**Records for the task**
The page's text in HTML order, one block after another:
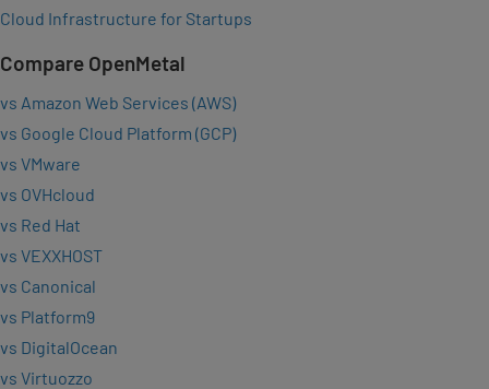
Cloud Infrastructure for Startups
Compare OpenMetal
vs Amazon Web Services (AWS)
vs Google Cloud Platform (GCP)
vs VMware
vs OVHcloud
vs Red Hat
vs VEXXHOST
vs Canonical
vs Platform9
vs DigitalOcean
vs Virtuozzo
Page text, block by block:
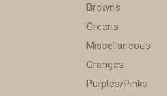
Browns
Greens
Miscellaneous
Oranges
Purples/Pinks
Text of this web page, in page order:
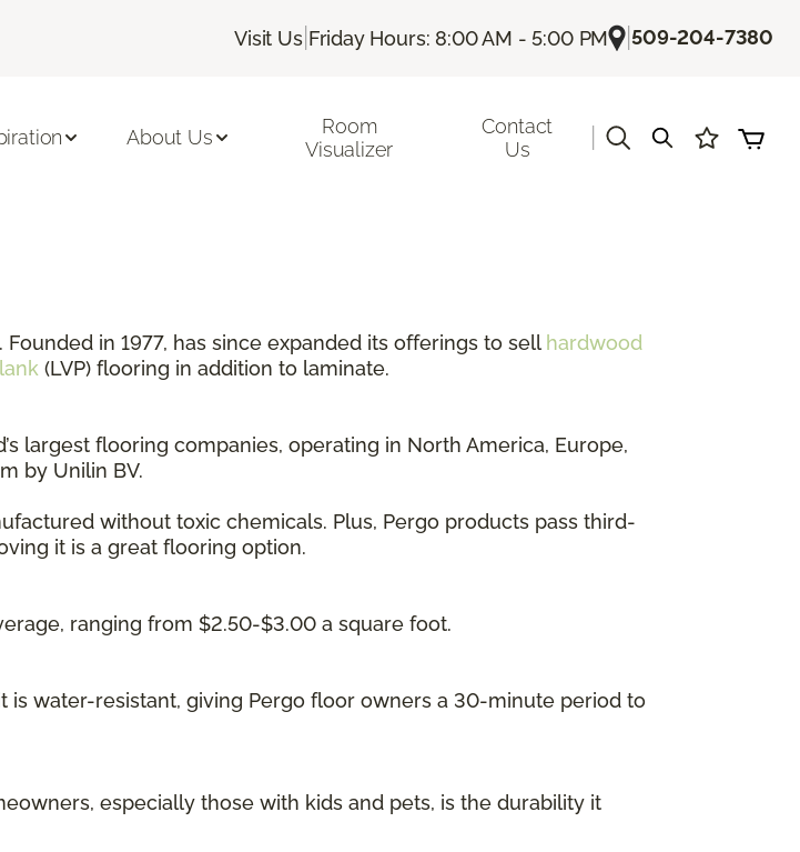
Visit Us| Friday Hours: 8:00 AM - 5:00 PM |509-204-7380
About Us
Room
Visualizer
Contact
Us
. Founded in 1977, has since expanded its offerings to sell hardwood
(LVP) flooring in addition to laminate.
largest flooring companies, operating in North America, Europe,
by Unilin BV.
without toxic chemicals. Plus, Pergo products pass third-
it is a great flooring option.
ranging from $2.50-$3.00 a square foot.
is water-resistant, giving Pergo floor owners a 30-minute period to
especially those with kids and pets, is the durability it
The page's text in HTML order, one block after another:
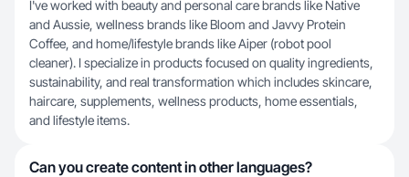
I've worked with beauty and personal care brands like Native
and Aussie, wellness brands like Bloom and Javvy Protein
Coffee, and home/lifestyle brands like Aiper (robot pool
cleaner). I specialize in products focused on quality ingredients,
sustainability, and real transformation which includes skincare,
haircare, supplements, wellness products, home essentials,
and lifestyle items.
Can you create content in other languages?
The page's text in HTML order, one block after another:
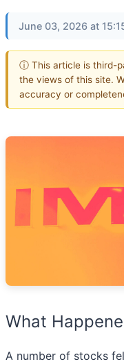
June 03, 2026 at
ⓘ This article is third-
the views of this site.
accuracy or
What
A number of stocks
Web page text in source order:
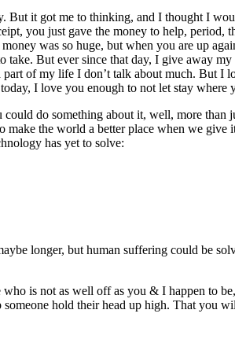
it got me to thinking, and I thought I
you just gave the money to help,
was so huge, but when you are up
But ever since that day, I give away
of my life I don’t talk about much. But
I love you enough to not let stay where
do something about it, well, more than
the world a better place when we
has yet to solve:
longer, but human suffering could be
is not as well off as you & I happen to
hold their head up high. That you
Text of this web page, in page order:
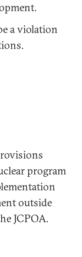
a violation
program
outside
JCPOA.
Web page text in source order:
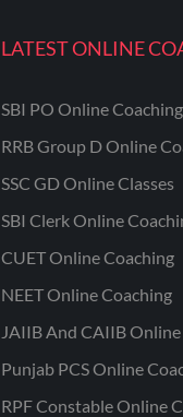
LATEST ONLINE
SBI PO Online Coaching
RRB Group D Online
SSC GD Online Classes
SBI Clerk Online
CUET Online Coaching
NEET Online Coaching
JAIIB And CAIIB
Punjab PCS Online
RPF Constable Online
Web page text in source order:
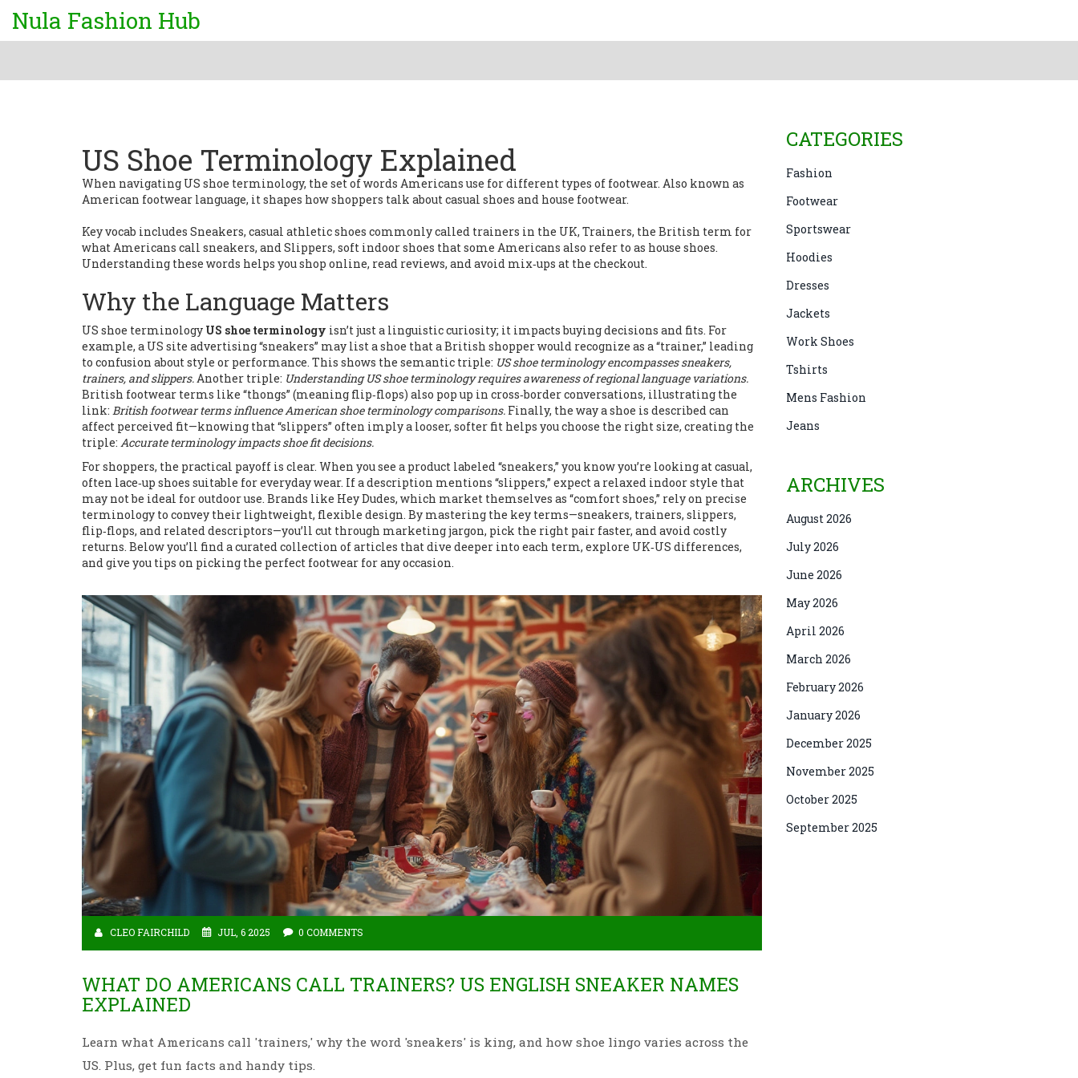
Nula Fashion Hub
US Shoe Terminology Explained
When navigating US shoe terminology, the set of words Americans use for different types of footwear. Also known as
American footwear language, it shapes how shoppers talk about casual shoes and house footwear.
Key vocab includes Sneakers, casual athletic shoes commonly called trainers in the UK, Trainers, the British term for
what Americans call sneakers, andSlippers, soft indoor shoes that some Americans also refer to as house shoes.
Understanding these words helps you shop online, read reviews, and avoid mix‑ups at the checkout.
Why the Language Matters
US shoe terminology US shoe terminology isn’t just a linguistic curiosity; it impacts buying decisions and fits. For
example, a US site advertising “sneakers” may list a shoe that a British shopper would recognize as a “trainer,” leading
to confusion about style or performance. This shows the semantic triple: US shoe terminology encompasses sneakers,
trainers, and slippers.Another triple: Understanding US shoe terminology requires awareness of regional language variations.
British footwear terms like “thongs” (meaning flip‑flops) also pop up in cross‑border conversations, illustrating the
link: British footwear terms influence American shoe terminology comparisons. Finally, the way a shoe is described can
affect perceived fit—knowing that “slippers” often imply a looser, softer fit helps you choose the right size, creating the
triple: Accurate terminology impacts shoe fit decisions.
For shoppers, the practical payoff is clear. When you see a product labeled “sneakers,” you know you’re looking at casual,
often lace‑up shoes suitable for everyday wear. If a description mentions “slippers,” expect a relaxed indoor style that
may not be ideal for outdoor use. Brands like Hey Dudes, which market themselves as “comfort shoes,” rely on precise
terminology to convey their lightweight, flexible design. By mastering the key terms—sneakers, trainers, slippers,
flip‑flops, and related descriptors—you’ll cut through marketing jargon, pick the right pair faster, and avoid costly
returns. Below you’ll find a curated collection of articles that dive deeper into each term, explore UK‑US differences,
and give you tips on picking the perfect footwear for any occasion.
CLEO FAIRCHILD JUL, 6 2025 0 COMMENTS
WHAT DO AMERICANS CALL TRAINERS? US ENGLISH SNEAKER NAMES
EXPLAINED
Learn what Americans call 'trainers,' why the word 'sneakers' is king, and how shoe lingo varies across the
US. Plus, get fun facts and handy tips.
CATEGORIES
Fashion
Footwear
Sportswear
Hoodies
Dresses
Jackets
Work Shoes
Tshirts
Mens Fashion
Jeans
ARCHIVES
August 2026
July 2026
June 2026
May 2026
April 2026
March 2026
February 2026
January 2026
December 2025
November 2025
October 2025
September 2025

**What to work on**
Look above for the line with "I've worked with" and the line with "A number of stocks". Give again exactly those two lines and all lines between them, pictures excluded.

**Response area**
I've worked with beauty and personal care brands like Native
and Aussie, wellness brands like Bloom and Javvy Protein
Coffee, and home/lifestyle brands like Aiper (robot pool
cleaner). I specialize in products focused on quality ingredients,
sustainability, and real transformation which includes skincare,
haircare, supplements, wellness products, home essentials,
and lifestyle items.
Can you create content in other languages?
The page's text in HTML order, one block after another:
June 03, 2026 at
ⓘ This article is third-
the views of this site.
accuracy or
What
A number of stocks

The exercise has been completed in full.